O objetivo da IFRS S2
Conforme estabelecido pela norma, o objetivo da IFRS S2 é exigir que uma
entidade divulgue informações sobre seus riscos e oportunidades relacionados ao
clima que sejam úteis aos principais usuários de relatórios financeiros para fins
gerais ao tomar decisões relacionadas ao fornecimento de recursos à entidade. A
norma concentra-se especificamente nos riscos e oportunidades que poderiam
razoavelmente afetar os fluxos de caixa da entidade, seu acesso a financiamento ou
custo de capital no curto, médio ou longo prazo. Essa conexão direta com os
impactos financeiros distingue a IFRS S2 de outras iniciativas de relato climático,
posicionando-a como uma ferramenta essencial para investidores e credores.
Os dois tipos de riscos climáticos
A IFRS S2 categoriza os riscos relacionados ao clima em duas dimensões
fundamentais. Os riscos físicos relacionados ao clima compreendem os impactos
decorrentes das próprias mudanças climáticas, podendo ser agudos, como
tempestades, inundações, secas e ondas de calor que aumentam em gravidade e
frequência, ou crônicos, como alterações de longo prazo nos padrões climáticos que
levam ao aumento do nível do mar, redução na disponibilidade de água e mudanças
na produtividade do solo. Já os riscos de transição relacionados ao clima surgem
dos esforços para a transição para uma economia de baixo carbono, incluindo riscos
políticos, legais, tecnológicos, de mercado e de reputação que podem afetar custos
operacionais, provocar impairment de ativos e alterar a demanda dos consumidores.
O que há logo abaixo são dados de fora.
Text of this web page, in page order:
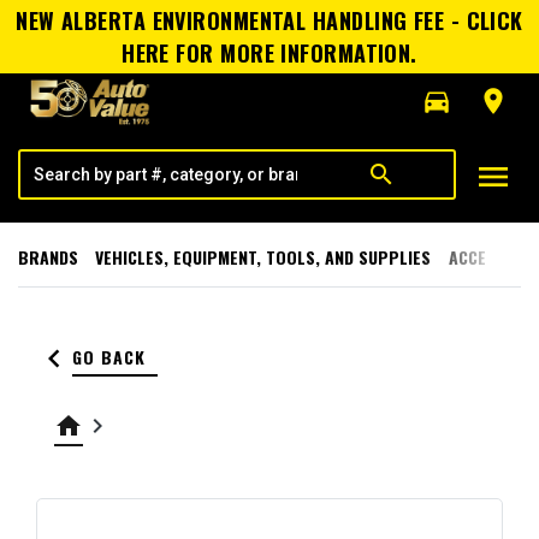
NEW ALBERTA ENVIRONMENTAL HANDLING FEE - CLICK
HERE FOR MORE INFORMATION.
directions_car
room
search menu
BRANDS VEHICLES, EQUIPMENT, TOOLS, AND SUPPLIES
keyboard_arrow_left GO BACK
home keyboard_arrow_right
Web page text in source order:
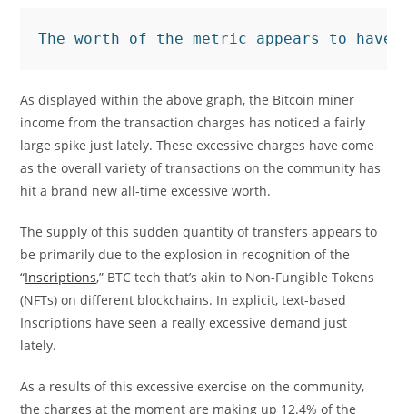
The worth of the metric appears to
As displayed within the above graph, the Bitcoin miner
income from the transaction charges has noticed a fairly
large spike just lately. These excessive charges have come
as the overall variety of transactions on the community has
hit a brand new all-time excessive worth.
The supply of this sudden quantity of transfers appears to
be primarily due to the explosion in recognition of the
“Inscriptions,” BTC tech that’s akin to Non-Fungible Tokens
(NFTs) on different blockchains. In explicit, text-based
Inscriptions have seen a really excessive demand just
lately.
As a results of this excessive exercise on the community,
the charges at the moment are making up 12.4% of the
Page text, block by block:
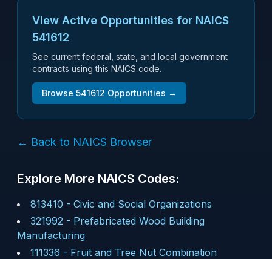
View Active Opportunities for NAICS
541612
See current federal, state, and local government
contracts using this NAICS code.
Browse 541612 Opportunities →
← Back to NAICS Browser
Explore More NAICS Codes:
813410 - Civic and Social Organizations
321992 - Prefabricated Wood Building
Manufacturing
111336 - Fruit and Tree Nut Combination
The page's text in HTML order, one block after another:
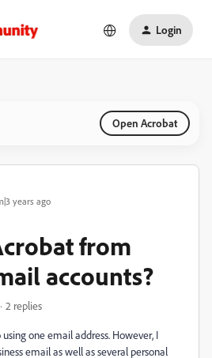
Login
Open Acrobat
years ago
from
accounts?
2 replies
one email address. However, I
email as well as several personal
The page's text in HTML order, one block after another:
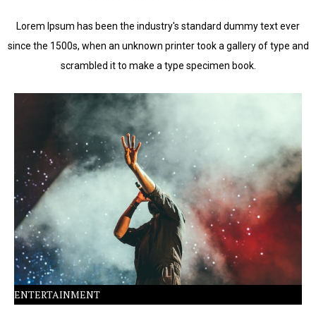
Lorem Ipsum has been the industry's standard dummy text ever
since the 1500s, when an unknown printer took a gallery of type and
scrambled it to make a type specimen book.
Lorem Ipsum has been the industry's standard dummy
text ever since the 1500s.
ENTERTAINMENT
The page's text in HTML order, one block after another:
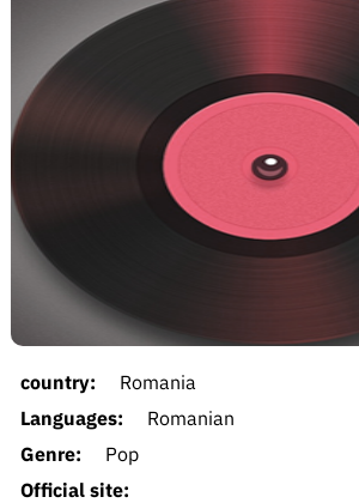
country:
Romania
Languages:
Romanian
Genre:
Pop
Official site:
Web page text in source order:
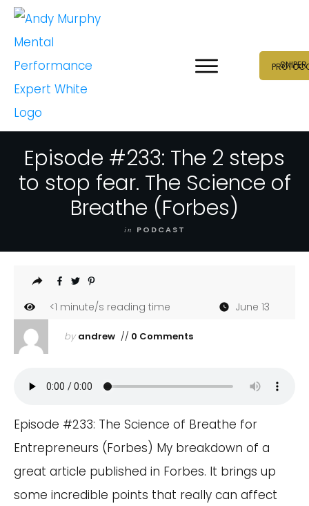
SNIPER
Episode #233: The 2 steps
to stop fear. The Science of
Breathe (Forbes)
in PODCAST
<1 minute/s reading time June 13
by andrew// 0 Comments
Episode #233: The Science of Breathe for
Entrepreneurs (Forbes) My breakdown of a
great article published in Forbes. It brings up
some incredible points that really can affect
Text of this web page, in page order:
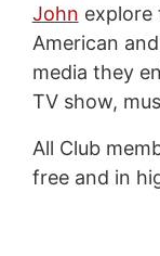
John explore
American
media they
TV show,
All Club
free and in
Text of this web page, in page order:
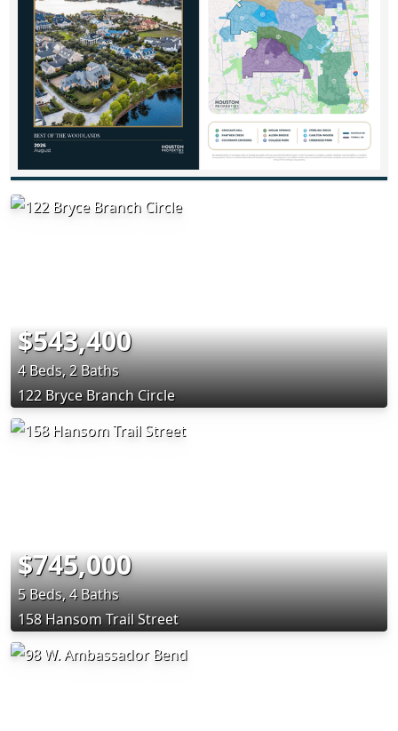
$543,400
4 Beds, 2 Baths
122 Bryce Branch Circle
$745,000
5 Beds, 4 Baths
158 Hansom Trail Street
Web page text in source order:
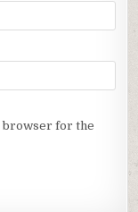
browser for the
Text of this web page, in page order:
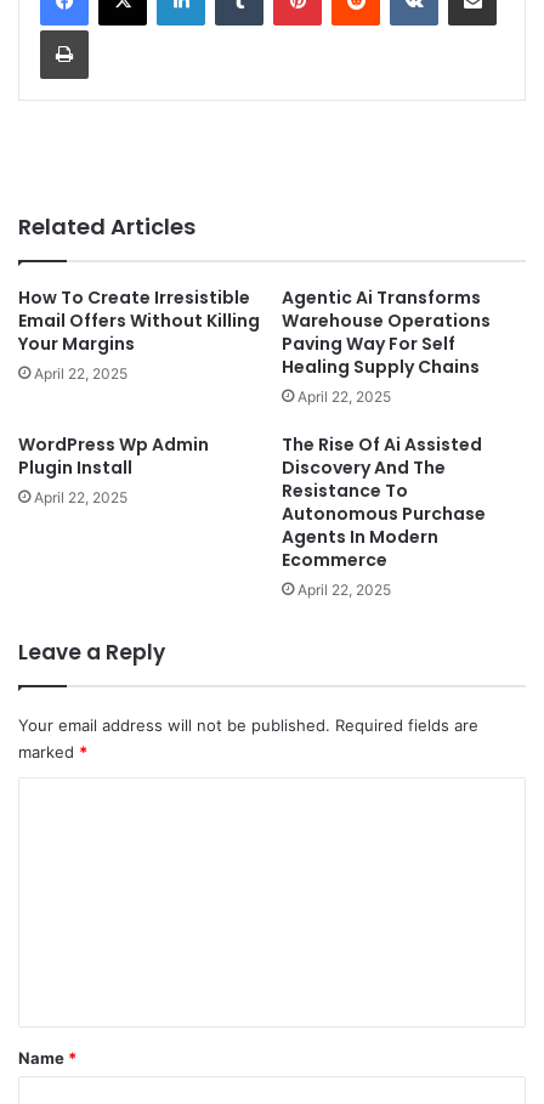
Related Articles
How To Create Irresistible
Email Offers Without Killing
Your Margins
April 22, 2025
Agentic Ai Transforms
Warehouse Operations
Paving Way For Self
Healing Supply Chains
April 22, 2025
WordPress Wp Admin
Plugin Install
April 22, 2025
The Rise Of Ai Assisted
Discovery And The
Resistance To
Autonomous Purchase
Agents In Modern
Ecommerce
April 22, 2025
Leave a Reply
Your email address will not be published. Required fields are
marked *
*
Name *
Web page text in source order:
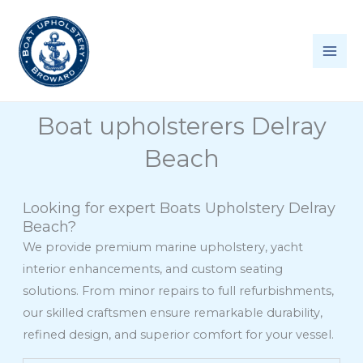
content
Boat upholsterers Delray
Beach
Looking for expert Boats Upholstery Delray
Beach?
We provide premium marine upholstery, yacht
interior enhancements, and custom seating
solutions. From minor repairs to full refurbishments,
our skilled craftsmen ensure remarkable durability,
refined design, and superior comfort for your vessel.
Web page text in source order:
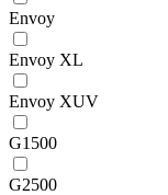
Envoy
Envoy XL
Envoy XUV
G1500
G2500
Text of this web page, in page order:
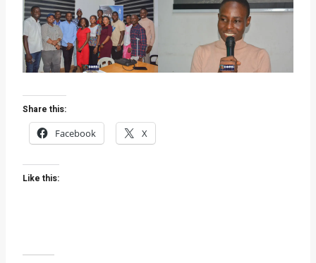
Share this:
Facebook
X
Like this:
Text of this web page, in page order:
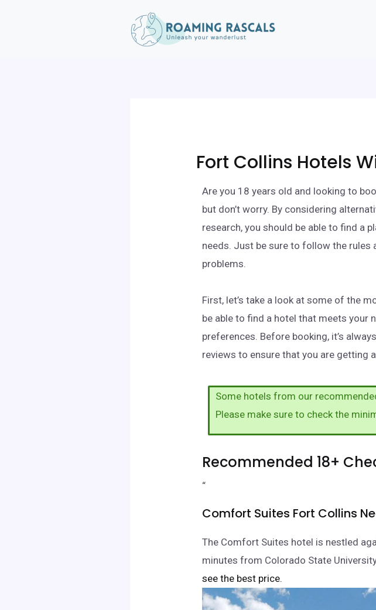
Fort Collins Hotels
Are you 18 years old and looking to
but don’t worry. By considering
research, you should be able to find a
needs. Just be sure to follow the rules
problems.
First, let’s take a look at some of the
be able to find a hotel that meets your
preferences. Before booking, it’s
reviews to ensure that you are getting
Some hotels from our
Please make sure to check the
Recommended 18+
“
Comfort Suites Fort Collins
The Comfort Suites hotel is nestled
minutes from Colorado State
see the best price.
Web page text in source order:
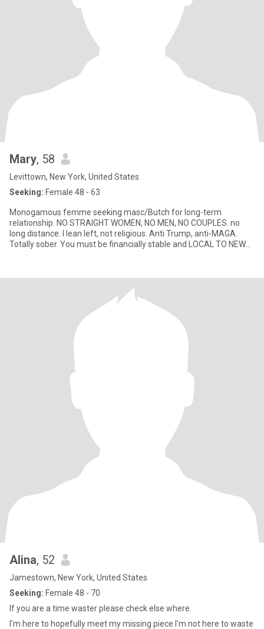
Mary, 58
Levittown, New York, United States
Seeking: Female 48 - 63
Monogamous femme seeking masc/Butch for long-term
relationship. NO STRAIGHT WOMEN, NO MEN, NO COUPLES. no
long distance. I lean left, not religious. Anti Trump, anti-MAGA.
Totally sober. You must be financially stable and LOCAL TO NEW
Alina, 52
Jamestown, New York, United States
Seeking: Female 48 - 70
If you are a time waster please check else where.
I'm here to hopefully meet my missing piece I'm not here to waste
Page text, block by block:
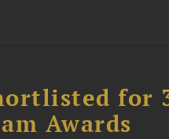
for
Awards
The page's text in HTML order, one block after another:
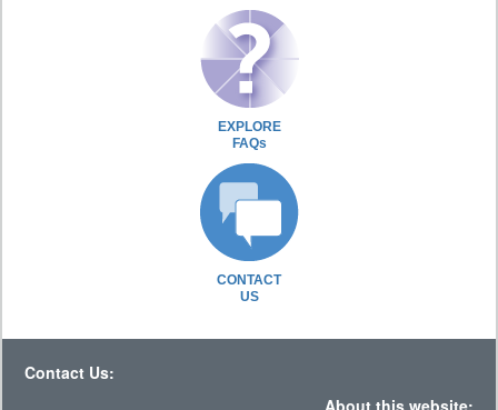
EXPLORE
FAQs
CONTACT
US
Contact Us:

A estrutura dos quatro pilares
Seguindo a arquitetura consolidada pela TCFD e pela IFRS S1, a IFRS S2 organiza
as divulgações em quatro pilares de conteúdo principal. O pilar de Governança
exige que as entidades divulguem os processos, controles e procedimentos
utilizados para monitorar, gerenciar e supervisionar os riscos e oportunidades
climáticos, incluindo informações sobre os órgãos responsáveis e a função da
administração. O pilar de Estratégia demanda informações sobre como a entidade
gerencia esses riscos e oportunidades, abrangendo seus efeitos no modelo de
negócios, cadeia de valor, posição financeira e resiliência climática. O pilar de
Gestão de Riscos requer a divulgação dos processos para identificar, avaliar,
priorizar e monitorar riscos e oportunidades climáticos. Por fim, o pilar de Métricas e
Metas estabelece requisitos detalhados para a divulgação de indicadores de
desempenho, com destaque para as emissões de gases de efeito estufa.
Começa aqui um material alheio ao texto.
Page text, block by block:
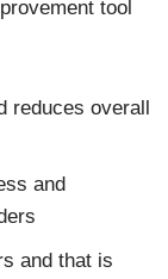
tool
reduces overall
and
and that is
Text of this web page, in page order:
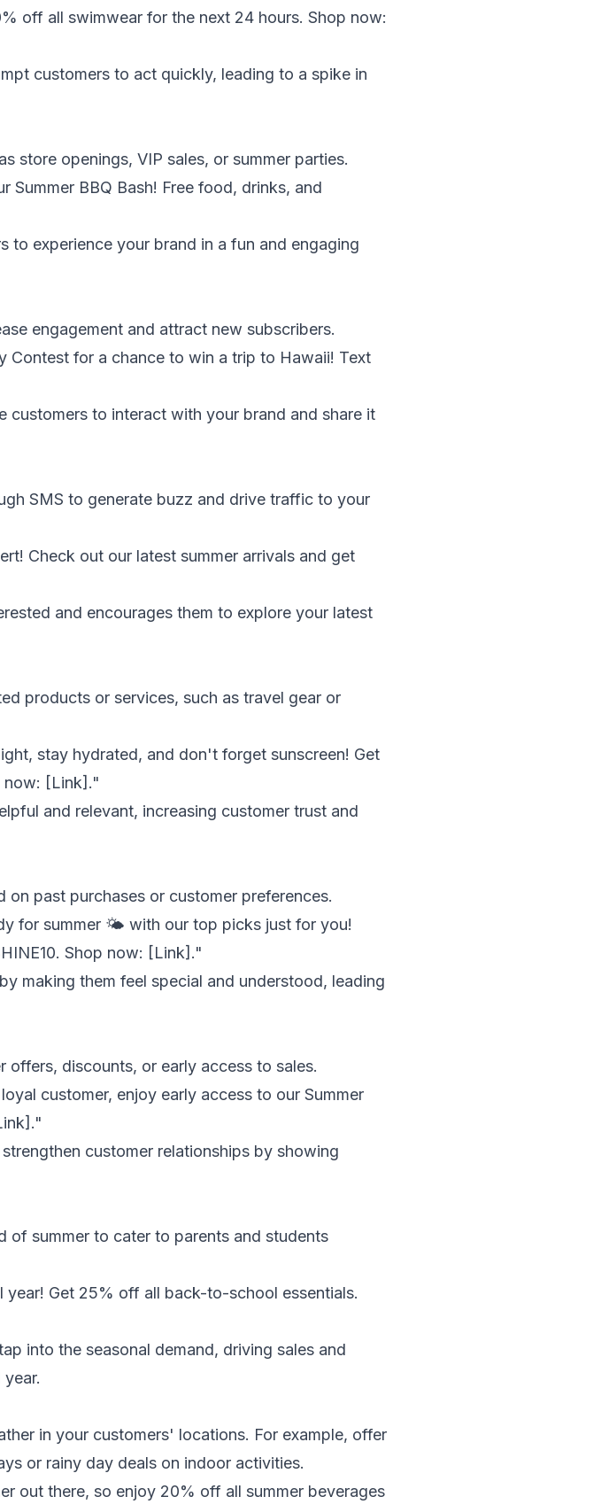
off all swimwear for the next 24 hours. Shop now:
customers to act quickly, leading to a spike in
store openings, VIP sales, or summer parties.
BBQ Bash! Free food, drinks, and
to experience your brand in a fun and engaging
engagement and attract new subscribers.
Contest for a chance to win a trip to Hawaii! Text
customers to interact with your brand and share it
SMS to generate buzz and drive traffic to your
Check out our latest summer arrivals and get
and encourages them to explore your latest
products or services, such as travel gear or
stay hydrated, and don't forget sunscreen! Get
now: [Link]."
and relevant, increasing customer trust and
past purchases or customer preferences.
for summer 🌤️ with our top picks just for you!
Shop now: [Link]."
making them feel special and understood, leading
offers, discounts, or early access to sales.
customer, enjoy early access to our Summer
customer relationships by showing
summer to cater to parents and students
year! Get 25% off all back-to-school essentials.
into the seasonal demand, driving sales and
in your customers' locations. For example, offer
or rainy day deals on indoor activities.
out there, so enjoy 20% off all summer beverages
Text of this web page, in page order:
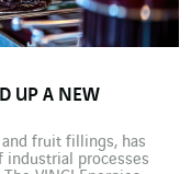
UP A NEW
fruit fillings, has
industrial processes
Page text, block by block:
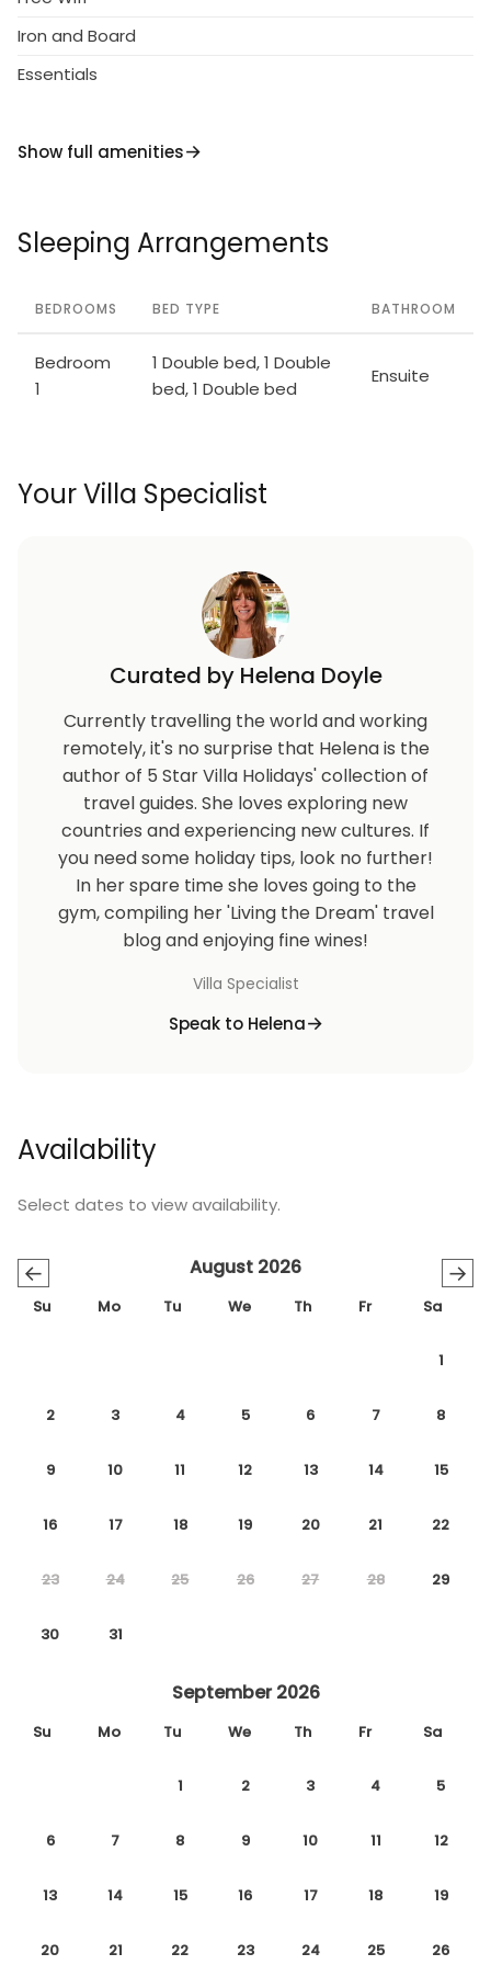
Iron and Board
Essentials
Show full amenities
Sleeping Arrangements
BEDROOMS BED TYPE BATHROOM
Bedroom
1
1 Double bed, 1 Double
bed, 1 Double bed
Ensuite
Your Villa Specialist
Curated by Helena Doyle
Currently travelling the world and working
remotely, it's no surprise that Helena is the
author of 5 Star Villa Holidays' collection of
travel guides. She loves exploring new
countries and experiencing new cultures. If
you need some holiday tips, look no further!
In her spare time she loves going to the
gym, compiling her 'Living the Dream' travel
blog and enjoying fine wines!
Villa Specialist
Speak to Helena
Availability
Select dates to view availability.
← →
August 2026
Su Mo Tu We Th Fr Sa
1
2 3 4 5 6 7 8
9 10 11 12 13 14 15
16 17 18 19 20 21 22
23 24 25 26 27 28 29
30 31
September 2026
Su Mo Tu We Th Fr Sa
1 2 3 4 5
6 7 8 9 10 11 12
13 14 15 16 17 18 19
20 21 22 23 24 25 26

O contexto de adoção global
A adoção da IFRS S2 tem avançado rapidamente em todo o mundo. Conforme
dados de 2025, mais de 30 jurisdições estão em processo de implementação dos
padrões ISSB, com países como Reino Unido, Canadá, Austrália, Singapura,
Malásia e Hong Kong estabelecendo cronogramas de aplicação obrigatória entre
2025 e 2028. No Brasil, a CVM já estabeleceu através da Resolução 193/2023 que
a adoção será obrigatória para companhias abertas a partir de 1º de janeiro de
2026, posicionando o país como pioneiro na América Latina. Em dezembro de 2025,
o ISSB emitiu ainda emendas direcionadas à IFRS S2 para apoiar a implementação,
simplificando requisitos específicos de divulgação de emissões de gases de efeito
estufa e reduzindo a complexidade na aplicação inicial.
Considerações finais
A IFRS S2 representa muito mais do que um novo requisito regulatório; ela
materializa a consolidação de décadas de evolução no relato climático corporativo.
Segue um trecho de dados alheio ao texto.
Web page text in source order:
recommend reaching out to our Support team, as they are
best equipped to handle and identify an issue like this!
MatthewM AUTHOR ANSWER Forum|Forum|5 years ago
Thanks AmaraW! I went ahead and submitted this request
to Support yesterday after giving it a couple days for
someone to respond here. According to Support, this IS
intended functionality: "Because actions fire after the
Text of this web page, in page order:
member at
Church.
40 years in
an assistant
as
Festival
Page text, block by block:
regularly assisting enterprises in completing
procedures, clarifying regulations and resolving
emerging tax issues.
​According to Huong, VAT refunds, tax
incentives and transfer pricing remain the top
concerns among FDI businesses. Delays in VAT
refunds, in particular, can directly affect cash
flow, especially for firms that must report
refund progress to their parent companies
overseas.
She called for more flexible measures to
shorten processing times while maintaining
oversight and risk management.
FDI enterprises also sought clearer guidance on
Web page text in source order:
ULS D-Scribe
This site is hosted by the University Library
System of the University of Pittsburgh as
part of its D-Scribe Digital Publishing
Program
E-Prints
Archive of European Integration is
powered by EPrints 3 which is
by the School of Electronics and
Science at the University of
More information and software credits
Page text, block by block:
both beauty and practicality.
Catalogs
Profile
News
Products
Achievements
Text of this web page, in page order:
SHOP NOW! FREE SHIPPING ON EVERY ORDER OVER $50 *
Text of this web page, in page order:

Para as organizações brasileiras, a preparação antecipada não é apenas uma
questão de conformidade regulatória, mas uma oportunidade estratégica de
demonstrar maturidade na gestão de riscos climáticos e atrair capital de investidores
cada vez mais atentos à agenda ESG. As empresas que iniciarem desde já o
mapeamento de seus riscos físicos e de transição, estruturarem sua governança
climática e implementarem sistemas de mensuração de emissões estarão em
posição privilegiada para atender às exigências da norma e, mais importante, para
prosperar em uma economia global em transformação.